Set down each line of the records once more, precisely, and omit the pictures.

○ ○ ○ ○ ○ ○ ○

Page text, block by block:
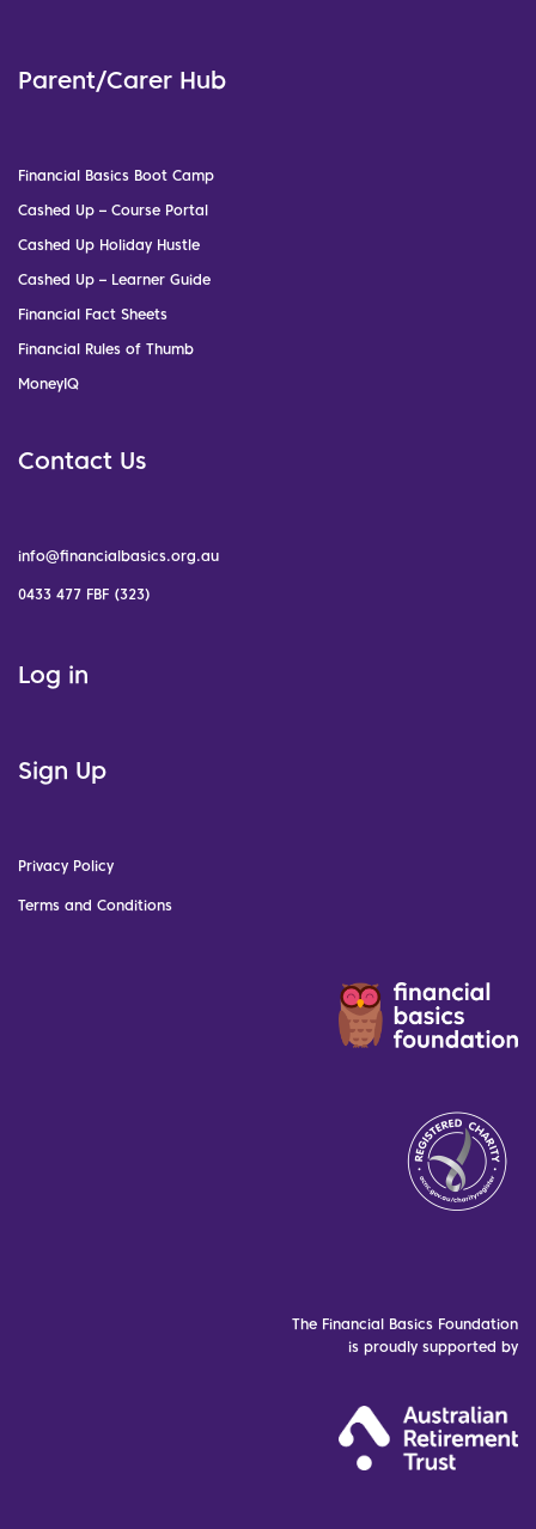
Parent/Carer Hub
Financial Basics Boot Camp
Cashed Up – Course Portal
Cashed Up Holiday Hustle
Cashed Up – Learner Guide
Financial Fact Sheets
Financial Rules of Thumb
MoneyIQ
Contact Us
info@financialbasics.org.au
0433 477 FBF (323)
Log in
Sign Up
Privacy Policy
Terms and Conditions
The Financial Basics Foundation
is proudly supported by
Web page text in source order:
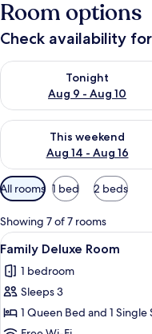
Room options
Check availability
Tonight
Aug 9 - Aug 10
Check availability for
This weekend
Aug 14 - Aug 16
Check availability for this
Available
filters
for
rooms
All rooms 1 bed 2 beds
Showing 7 of 7 rooms
View
all
photos
for
Family
3
Family Deluxe Room
1 bedroom
Sleeps 3
1 Queen Bed and 1 Single
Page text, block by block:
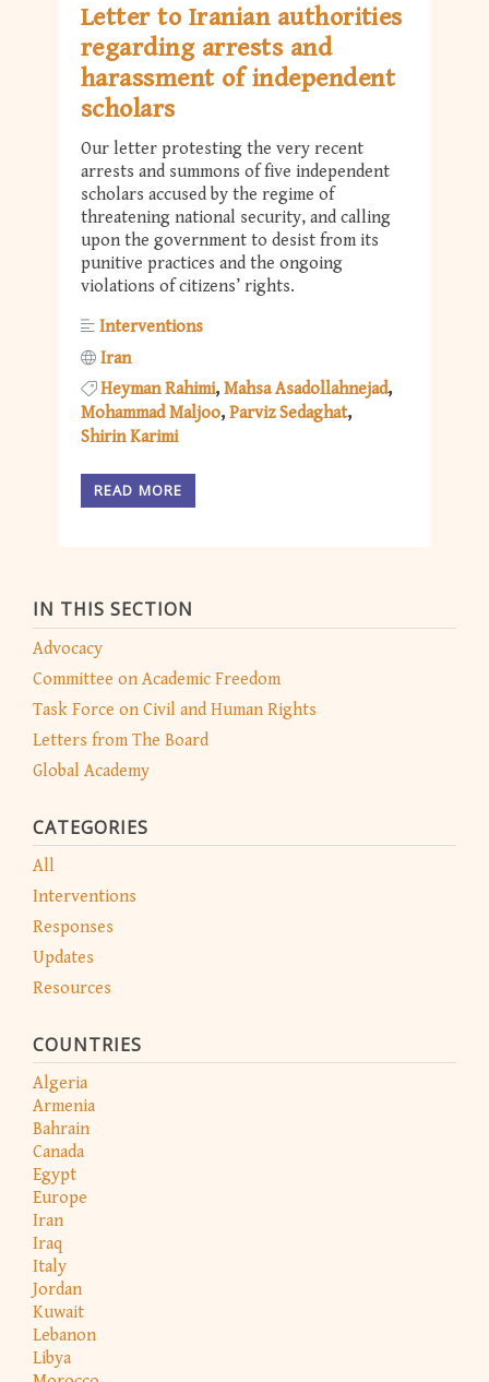
IN THIS SECTION
Advocacy
Committee on Academic Freedom
Task Force on Civil and Human Rights
Letters from The Board
Global Academy
CATEGORIES
All
Interventions
Responses
Updates
Resources
COUNTRIES
Algeria
Armenia
Bahrain
Canada
Egypt
Europe
Iran
Iraq
Italy
Jordan
Kuwait
Lebanon
Libya
Letter to Iranian authorities
regarding arrests and
harassment of independent
scholars
Our letter protesting the very recent
arrests and summons of five independent
scholars accused by the regime of
threatening national security, and calling
upon the government to desist from its
punitive practices and the ongoing
violations of citizens’ rights.
Interventions
Iran
Heyman Rahimi Mahsa Asadollahnejad
Mohammad Maljoo Parviz Sedaghat
Shirin Karimi
READ MORE

○ ○ ○ ○ ○ ○ ○

* [Solution to the exercise]:
Page text, block by block:
Parent/Carer Hub
Financial Basics Boot Camp
Cashed Up – Course Portal
Cashed Up Holiday Hustle
Cashed Up – Learner Guide
Financial Fact Sheets
Financial Rules of Thumb
MoneyIQ
Contact Us
info@financialbasics.org.au
0433 477 FBF (323)
Log in
Sign Up
Privacy Policy
Terms and Conditions
The Financial Basics Foundation
is proudly supported by
Web page text in source order:
Room options
Check availability
Tonight
Aug 9 - Aug 10
Check availability for
This weekend
Aug 14 - Aug 16
Check availability for this
Available
filters
for
rooms
All rooms 1 bed 2 beds
Showing 7 of 7 rooms
View
all
photos
for
Family
3
Family Deluxe Room
1 bedroom
Sleeps 3
1 Queen Bed and 1 Single
Page text, block by block:
IN THIS SECTION
Advocacy
Committee on Academic Freedom
Task Force on Civil and Human Rights
Letters from The Board
Global Academy
CATEGORIES
All
Interventions
Responses
Updates
Resources
COUNTRIES
Algeria
Armenia
Bahrain
Canada
Egypt
Europe
Iran
Iraq
Italy
Jordan
Kuwait
Lebanon
Libya
Letter to Iranian authorities
regarding arrests and
harassment of independent
scholars
Our letter protesting the very recent
arrests and summons of five independent
scholars accused by the regime of
threatening national security, and calling
upon the government to desist from its
punitive practices and the ongoing
violations of citizens’ rights.
Interventions
Iran
Heyman Rahimi Mahsa Asadollahnejad
Mohammad Maljoo Parviz Sedaghat
Shirin Karimi
READ MORE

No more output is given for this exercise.